──────── EXTRACTED ENTRIES

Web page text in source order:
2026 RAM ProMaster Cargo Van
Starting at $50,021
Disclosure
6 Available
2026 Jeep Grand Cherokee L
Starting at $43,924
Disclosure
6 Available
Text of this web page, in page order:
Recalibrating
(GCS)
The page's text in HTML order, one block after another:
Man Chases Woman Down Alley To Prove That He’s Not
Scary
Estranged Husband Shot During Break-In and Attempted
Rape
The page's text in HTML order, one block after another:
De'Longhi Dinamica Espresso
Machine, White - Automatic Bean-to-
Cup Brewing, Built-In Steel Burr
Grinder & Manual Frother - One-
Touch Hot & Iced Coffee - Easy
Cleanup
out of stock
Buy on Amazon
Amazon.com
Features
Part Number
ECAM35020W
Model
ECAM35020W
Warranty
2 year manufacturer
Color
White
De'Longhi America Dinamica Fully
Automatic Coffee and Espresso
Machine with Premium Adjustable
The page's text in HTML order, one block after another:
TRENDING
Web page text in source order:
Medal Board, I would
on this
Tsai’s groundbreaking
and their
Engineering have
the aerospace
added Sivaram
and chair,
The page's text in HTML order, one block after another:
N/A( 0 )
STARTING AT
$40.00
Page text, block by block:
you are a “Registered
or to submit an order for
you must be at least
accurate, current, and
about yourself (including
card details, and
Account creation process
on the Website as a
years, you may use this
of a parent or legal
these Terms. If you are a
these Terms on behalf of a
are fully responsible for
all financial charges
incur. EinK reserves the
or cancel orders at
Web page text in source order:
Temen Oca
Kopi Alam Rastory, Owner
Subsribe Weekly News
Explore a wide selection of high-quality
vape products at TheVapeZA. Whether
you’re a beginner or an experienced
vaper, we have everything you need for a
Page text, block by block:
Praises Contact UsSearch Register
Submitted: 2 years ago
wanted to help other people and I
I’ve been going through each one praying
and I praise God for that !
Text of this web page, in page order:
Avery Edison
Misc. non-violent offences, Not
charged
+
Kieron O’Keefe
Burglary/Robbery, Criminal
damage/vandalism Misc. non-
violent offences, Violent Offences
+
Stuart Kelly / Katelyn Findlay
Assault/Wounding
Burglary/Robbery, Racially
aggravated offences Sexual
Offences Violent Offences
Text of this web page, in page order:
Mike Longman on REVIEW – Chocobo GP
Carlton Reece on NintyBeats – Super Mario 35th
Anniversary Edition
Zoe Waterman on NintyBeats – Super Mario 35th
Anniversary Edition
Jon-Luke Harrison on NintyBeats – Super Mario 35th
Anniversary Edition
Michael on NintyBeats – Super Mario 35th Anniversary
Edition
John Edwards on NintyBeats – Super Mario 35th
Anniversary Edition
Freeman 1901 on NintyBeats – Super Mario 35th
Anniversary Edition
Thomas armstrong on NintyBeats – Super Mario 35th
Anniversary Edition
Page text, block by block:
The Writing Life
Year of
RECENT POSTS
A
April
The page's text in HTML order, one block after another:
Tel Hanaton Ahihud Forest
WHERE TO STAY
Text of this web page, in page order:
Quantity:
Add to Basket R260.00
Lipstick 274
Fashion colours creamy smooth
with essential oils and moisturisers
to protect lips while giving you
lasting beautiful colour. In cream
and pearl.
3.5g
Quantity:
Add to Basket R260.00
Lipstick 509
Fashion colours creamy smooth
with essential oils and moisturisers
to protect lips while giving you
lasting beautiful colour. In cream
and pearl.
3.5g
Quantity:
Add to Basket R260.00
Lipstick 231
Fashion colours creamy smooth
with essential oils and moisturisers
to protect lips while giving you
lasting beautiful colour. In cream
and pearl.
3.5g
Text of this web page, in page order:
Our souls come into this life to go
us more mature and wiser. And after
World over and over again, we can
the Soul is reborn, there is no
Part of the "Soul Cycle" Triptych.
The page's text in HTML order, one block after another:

────────────────

YOUR TASK
Take the records and restate them word for word.

PROBLEM SOLUTION
Web page text in source order:
2026 RAM ProMaster Cargo Van
Starting at $50,021
Disclosure
6 Available
2026 Jeep Grand Cherokee L
Starting at $43,924
Disclosure
6 Available
Text of this web page, in page order:
Recalibrating
(GCS)
The page's text in HTML order, one block after another:
Man Chases Woman Down Alley To Prove That He’s Not
Scary
Estranged Husband Shot During Break-In and Attempted
Rape
The page's text in HTML order, one block after another:
De'Longhi Dinamica Espresso
Machine, White - Automatic Bean-to-
Cup Brewing, Built-In Steel Burr
Grinder & Manual Frother - One-
Touch Hot & Iced Coffee - Easy
Cleanup
out of stock
Buy on Amazon
Amazon.com
Features
Part Number
ECAM35020W
Model
ECAM35020W
Warranty
2 year manufacturer
Color
White
De'Longhi America Dinamica Fully
Automatic Coffee and Espresso
Machine with Premium Adjustable
The page's text in HTML order, one block after another:
TRENDING
Web page text in source order:
Medal Board, I would
on this
Tsai’s groundbreaking
and their
Engineering have
the aerospace
added Sivaram
and chair,
The page's text in HTML order, one block after another:
N/A( 0 )
STARTING AT
$40.00
Page text, block by block:
you are a “Registered
or to submit an order for
you must be at least
accurate, current, and
about yourself (including
card details, and
Account creation process
on the Website as a
years, you may use this
of a parent or legal
these Terms. If you are a
these Terms on behalf of a
are fully responsible for
all financial charges
incur. EinK reserves the
or cancel orders at
Web page text in source order:
Temen Oca
Kopi Alam Rastory, Owner
Subsribe Weekly News
Explore a wide selection of high-quality
vape products at TheVapeZA. Whether
you’re a beginner or an experienced
vaper, we have everything you need for a
Page text, block by block:
Praises Contact UsSearch Register
Submitted: 2 years ago
wanted to help other people and I
I’ve been going through each one praying
and I praise God for that !
Text of this web page, in page order:
Avery Edison
Misc. non-violent offences, Not
charged
+
Kieron O’Keefe
Burglary/Robbery, Criminal
damage/vandalism Misc. non-
violent offences, Violent Offences
+
Stuart Kelly / Katelyn Findlay
Assault/Wounding
Burglary/Robbery, Racially
aggravated offences Sexual
Offences Violent Offences
Text of this web page, in page order:
Mike Longman on REVIEW – Chocobo GP
Carlton Reece on NintyBeats – Super Mario 35th
Anniversary Edition
Zoe Waterman on NintyBeats – Super Mario 35th
Anniversary Edition
Jon-Luke Harrison on NintyBeats – Super Mario 35th
Anniversary Edition
Michael on NintyBeats – Super Mario 35th Anniversary
Edition
John Edwards on NintyBeats – Super Mario 35th
Anniversary Edition
Freeman 1901 on NintyBeats – Super Mario 35th
Anniversary Edition
Thomas armstrong on NintyBeats – Super Mario 35th
Anniversary Edition
Page text, block by block:
The Writing Life
Year of
RECENT POSTS
A
April
The page's text in HTML order, one block after another:
Tel Hanaton Ahihud Forest
WHERE TO STAY
Text of this web page, in page order:
Quantity:
Add to Basket R260.00
Lipstick 274
Fashion colours creamy smooth
with essential oils and moisturisers
to protect lips while giving you
lasting beautiful colour. In cream
and pearl.
3.5g
Quantity:
Add to Basket R260.00
Lipstick 509
Fashion colours creamy smooth
with essential oils and moisturisers
to protect lips while giving you
lasting beautiful colour. In cream
and pearl.
3.5g
Quantity:
Add to Basket R260.00
Lipstick 231
Fashion colours creamy smooth
with essential oils and moisturisers
to protect lips while giving you
lasting beautiful colour. In cream
and pearl.
3.5g
Text of this web page, in page order:
Our souls come into this life to go
us more mature and wiser. And after
World over and over again, we can
the Soul is reborn, there is no
Part of the "Soul Cycle" Triptych.
The page's text in HTML order, one block after another:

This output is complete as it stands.